Natural areas in Ontario have been and continue to be subject to intense pressure from colonial activities.
From mining, logging, urban sprawl, agriculture and polluting industrial practices, in many places ecosystems have been lost or severely degraded. The Wilderness Committee works to identify and protect precious remaining wilderness to safeguard our future in the face of global climate and biodiversity crises. We have a responsibility to ourselves, fellow living creatures and future generations to build better relationships with nature. We must balance economic development with ecological conservation — right now economic development weighs far too heavily on that scale.
The province is home to multiple wilderness regions — from the mighty boreal and peatlands in the north to the mixed forests of the Great Lakes-St.

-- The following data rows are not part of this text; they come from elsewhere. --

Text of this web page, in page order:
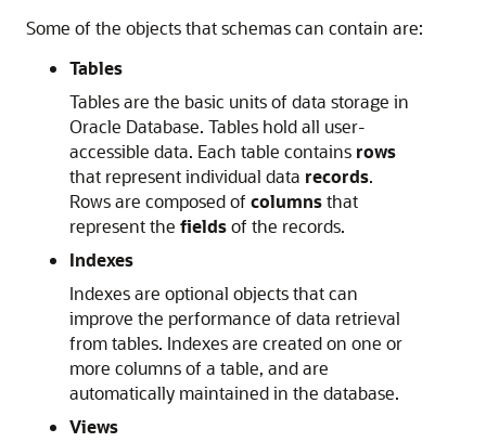
Some of the objects that schemas can contain are:
Tables
Tables are the basic units of data storage in
Oracle Database. Tables hold all user-
accessible data. Each table contains rows
that represent individual data records.
Rows are composed of columnsthat
represent the fieldsof the records.
Indexes
Indexes are optional objects that can
improve the performance of data retrieval
from tables. Indexes are created on one or
more columns of a table, and are
automatically maintained in the database.
Views
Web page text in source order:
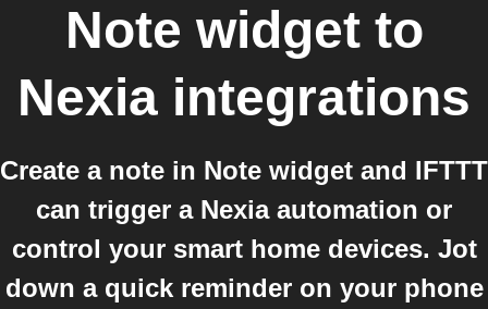
Note widgetto
Nexia integrations
Create a note in Note widget and IFTTT
can trigger a Nexia automation or
control your smart home devices. Jot
down a quick reminder on your phone
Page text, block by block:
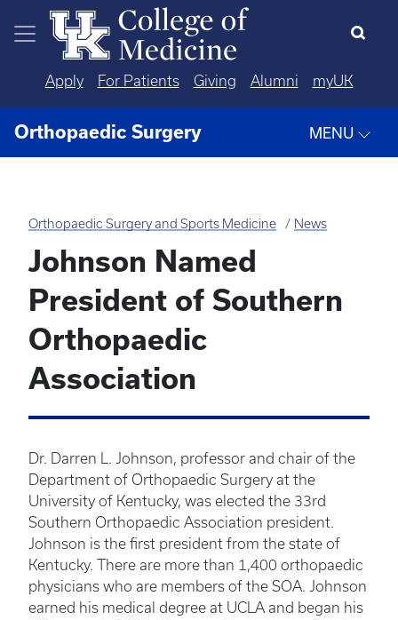
Skip to main content
Apply For Patients Giving Alumni myUK
Orthopaedic Surgery MENU
Orthopaedic Surgery and Sports Medicine News
Johnson Named
President of Southern
Orthopaedic
Association
Dr. Darren L. Johnson, professor and chair of the
Department of Orthopaedic Surgery at the
University of Kentucky, was elected the 33rd
Southern Orthopaedic Association president.
Johnson is the first president from the state of
Kentucky. There are more than 1,400 orthopaedic
physicians who are members of the SOA. Johnson
earned his medical degree at UCLA and began his
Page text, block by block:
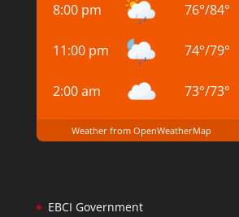
8:00 pm 76°/84°
11:00 pm 74°/79°
2:00 am 73°/73°
Weather from OpenWeatherMap
EBCI Government
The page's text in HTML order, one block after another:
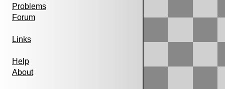
Problems
Forum
Links
Help
About
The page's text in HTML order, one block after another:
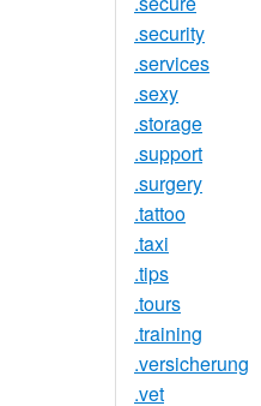
.security
.services
.sexy
.storage
.support
.surgery
.tattoo
.taxi
.tips
.tours
.training
.versicherung
.vet
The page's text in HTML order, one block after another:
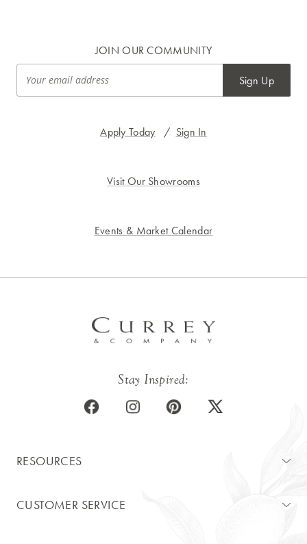
Apply Today / Sign In
Visit Our Showrooms
Events & Market Calendar
JOIN OUR COMMUNITY
Sign Up
Stay Inspired:
RESOURCES
CUSTOMER SERVICE
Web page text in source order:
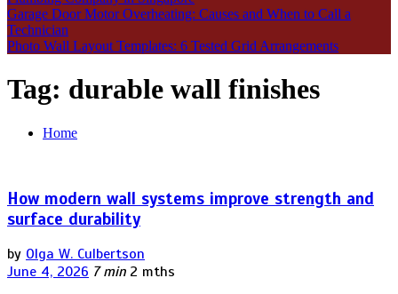
Garage Door Motor Overheating: Causes and When to Call a
Technician
Photo Wall Layout Templates: 6 Tested Grid Arrangements
Tag: durable wall finishes
Home
How modern wall systems improve strength and
surface durability
by Olga W. Culbertson
June 4, 2026 7 min 2 mths

Lawrence plains and the incredibly diverse Carolinian forests and grasslands of the southwest. Three primary watersheds in this province house more than a quarter of all wetlands in Canada and one-fifth of all the world’s freshwater. These ecosystems provide life-sustaining services including wildlife habitat, air and water filtration and climate regulation.
And of course, nature provides valuable opportunities for recreation, psychological, spiritual, health and social benefits for people. Healthy ecosystems are essential for Indigenous communities to practice traditional culture and treaty rights to hunt, fish and gather medicine, and Indigenous knowledge related to maintaining good relationships with the land is as well as fulfil responsibilities to caring for the land.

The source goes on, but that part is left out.